Anonymous posted on Thursday, June 30, 2005  10:27 am



I used Mplus with ML to estimate a path model without latent variables. In one model, I had only 1 DV and 5 IV's. The R^2 was .882. In a second model, I had this 1 DV and the same 5 IV's in addition to other variables in the model, some of which predicted two of the IV's mentioned above (with no additional predictors of the DV mentioned above). The R^2 for this same DV in the 2nd model was .802. Why the difference in R^2 for this one DV when exactly the same predictors were used to predict this DV in both models? The regression coefficients and standard errors relating to this one DV were identical in both models. 

BMuthen posted on Saturday, July 02, 2005  5:50 pm



The second model that you specify sounds like it is overidentified. This may make the estimated covariance matrix for the initial set of 5 iv's different than it was in the first model. You can see if this is the case by requesting RESIDUAL in the OUTPUT command for the second model and comparing it to the SAMPSTAT values for the five iv's in the first model. 

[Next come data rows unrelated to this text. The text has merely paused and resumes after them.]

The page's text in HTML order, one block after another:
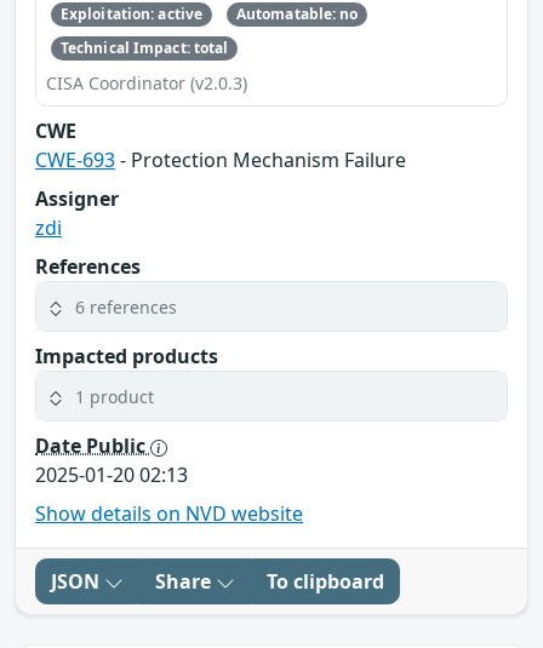
Exploitation: active
Automatable: no
Technical Impact: total
CISA Coordinator (v2.0.3)
CWE
CWE-693- Protection Mechanism Failure
Assigner
zdi
References
6 references
Impacted products
1 product
Date Public
2025-01-20 02:13
Show details on NVD website
JSON Share To clipboard

Anonymous posted on Thursday, September 15, 2005  12:22 pm



Linda, Where is the error term for each indicator in the Mplus output? Is it the S.E. column? Thanks 


Under residual variances. The column S.E. contains the standard errors of the parameter estimates. 

yulan han posted on Tuesday, November 08, 2005  6:05 pm



Hi,Linda Could you tell me how to make the error terms of two variables correlated in Mplus? Thanks. 


y1 WITH y2; where y1 and y2 are dependent variables in the model. See the WITH command in the Mplus User's Guide. 

HWard posted on Friday, March 10, 2006  9:20 am



I am running models in which a dichotomous 'obesity' variable is the final dependent variable. obesity is regressed onto education, activity, diet, age, and smoking status, with indirect pathways running from education to obesity through activity,smoking, and diet. I have run seperate models for men and women, and found significant parameters associated with obesity for women only  however, the rsquare values for the obesity variable is often higher for men than for women. this doesn't make sense to me as none of the variables were significantly related to obesity among men. any thoughts on why this might be happening? education and activity are categorical, diet is a latent varialbe, age in continuous, and smoking is entered into the model as two dummy variables. 


Rsquare is variance explained. There may be less variance for one group versus the other and less power for one group versus the other. The obesity variables may behave differently for males versus females. 


I have the following SEM model F1 > F2 > F5 F2> F4 F3> F4> F5 F3> F5 One of my thesis questions was that F2, F4, and F4 have a direct effect on F5. F5 is a single indicator latent variable. When I run the model, all the paths are significant apart from the F4> F5 When I look at the RSquared, F2 and F3 explained 88% of the variance of F4, and F2 and F3 explained 94 % of the variance of F5. Can I explain the nonsignificant path by the fact that the remaining variance of F4, not being explained by F2 and F3, is too small to add a unique contribution to F5?. Besides, F2 and F3 explain F5 to a great extent (94 %) so it is little variance left for any unique contribution of F4, are my arguments correct? I have an additional question, if I employ multiple regression, both hierarchical or stepwise, all the observed variables are significant in predicting F5. However, if I run SEM , the variables for F4> F5 are not significant, what are the possible reasons? 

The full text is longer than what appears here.